_Task to complete_
Count up every line of the data in which "mobile" occurs. The reply is one number and nothing more.

_Listed entries_
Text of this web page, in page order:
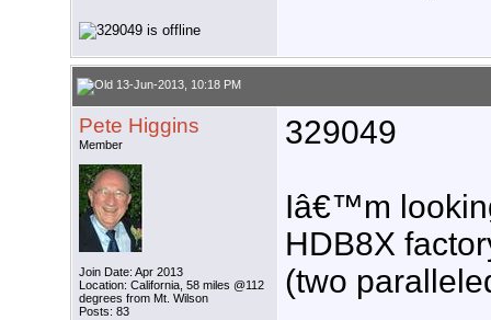
13-Jun-2013, 10:18 PM
Pete Higgins
Member
Join Date: Apr 2013
Location: California, 58 miles @112
degrees from Mt. Wilson
Posts: 83
329049
Iâ€™m
HDB8X
(two
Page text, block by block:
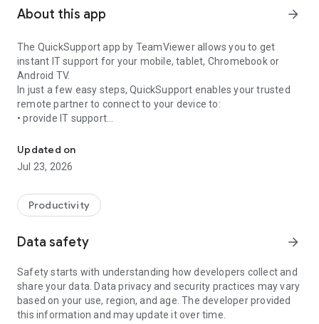
About this app arrow_forward
The QuickSupport app by TeamViewer allows you to get
instant IT support for your mobile, tablet, Chromebook or
Android TV.
In just a few easy steps, QuickSupport enables your trusted
remote partner to connect to your device to:
• provide IT support
• communicate with you via chat
• view device information
• adjust WIFI settings, and much more.
web browser or mobile).
TeamViewer applies the highest security standards to your
access to your device and establishing or ending sessions.
To establish a connection to your device, you need to do the
following:
1. Open the app on your screen. Connections can't be
established if the app is running in the background.
Updated on
Jul 23, 2026
Productivity
Data safety arrow_forward
Safety starts with understanding how developers collect and
share your data. Data privacy and security practices may vary
based on your use, region, and age. The developer provided
this information and may update it over time.

_Answer for this exercise_
2